Dataset entries
· · · · · · ·

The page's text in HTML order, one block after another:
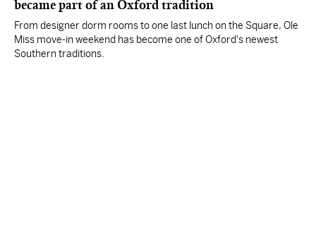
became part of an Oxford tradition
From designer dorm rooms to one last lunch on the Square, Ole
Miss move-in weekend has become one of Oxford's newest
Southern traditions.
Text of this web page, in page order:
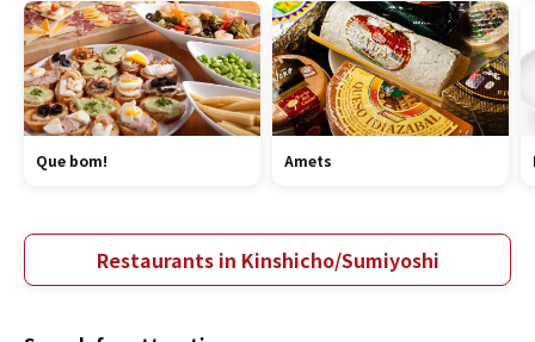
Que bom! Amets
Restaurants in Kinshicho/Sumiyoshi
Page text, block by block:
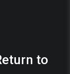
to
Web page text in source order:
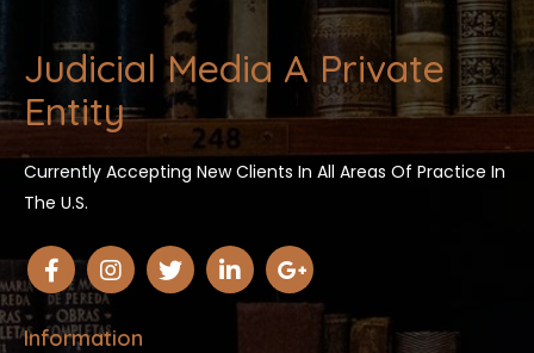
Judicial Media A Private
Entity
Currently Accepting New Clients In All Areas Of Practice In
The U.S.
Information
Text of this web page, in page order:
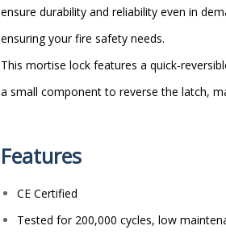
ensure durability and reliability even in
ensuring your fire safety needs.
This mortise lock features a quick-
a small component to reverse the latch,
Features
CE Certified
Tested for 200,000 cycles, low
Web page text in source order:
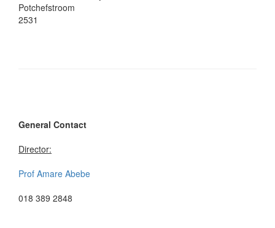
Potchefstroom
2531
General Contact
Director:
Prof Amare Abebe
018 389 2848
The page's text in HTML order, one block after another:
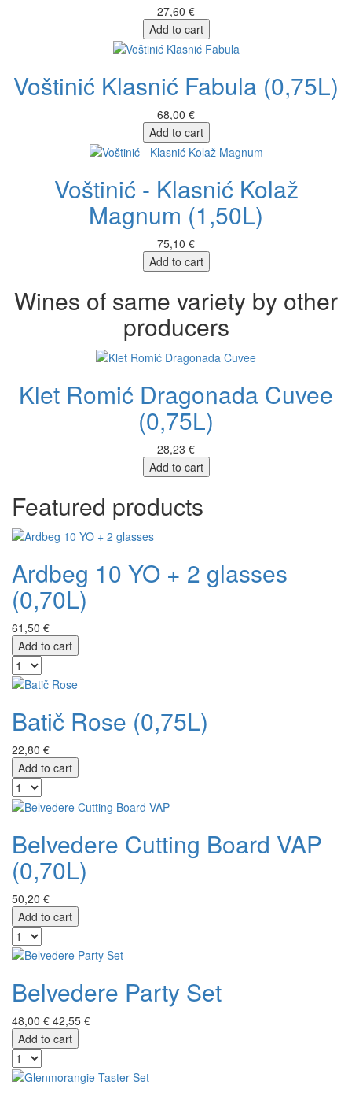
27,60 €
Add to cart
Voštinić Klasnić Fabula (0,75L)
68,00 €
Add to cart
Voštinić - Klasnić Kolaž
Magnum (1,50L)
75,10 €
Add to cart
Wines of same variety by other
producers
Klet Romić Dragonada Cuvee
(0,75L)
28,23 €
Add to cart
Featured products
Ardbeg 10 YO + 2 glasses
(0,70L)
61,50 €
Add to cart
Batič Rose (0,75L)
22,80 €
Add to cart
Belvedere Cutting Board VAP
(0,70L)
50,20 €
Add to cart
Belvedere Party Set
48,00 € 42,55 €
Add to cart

· · · · · · ·

Every entry belongs in the answer exactly as written, but no picture does.

=== Expected output ===
The page's text in HTML order, one block after another:
became part of an Oxford tradition
From designer dorm rooms to one last lunch on the Square, Ole
Miss move-in weekend has become one of Oxford's newest
Southern traditions.
Text of this web page, in page order:
Que bom! Amets
Restaurants in Kinshicho/Sumiyoshi
Page text, block by block:
to
Web page text in source order:
Judicial Media A Private
Entity
Currently Accepting New Clients In All Areas Of Practice In
The U.S.
Information
Text of this web page, in page order:
ensure durability and reliability even in
ensuring your fire safety needs.
This mortise lock features a quick-
a small component to reverse the latch,
Features
CE Certified
Tested for 200,000 cycles, low
Web page text in source order:
Potchefstroom
2531
General Contact
Director:
Prof Amare Abebe
018 389 2848
The page's text in HTML order, one block after another:
27,60 €
Add to cart
Voštinić Klasnić Fabula (0,75L)
68,00 €
Add to cart
Voštinić - Klasnić Kolaž
Magnum (1,50L)
75,10 €
Add to cart
Wines of same variety by other
producers
Klet Romić Dragonada Cuvee
(0,75L)
28,23 €
Add to cart
Featured products
Ardbeg 10 YO + 2 glasses
(0,70L)
61,50 €
Add to cart
Batič Rose (0,75L)
22,80 €
Add to cart
Belvedere Cutting Board VAP
(0,70L)
50,20 €
Add to cart
Belvedere Party Set
48,00 € 42,55 €
Add to cart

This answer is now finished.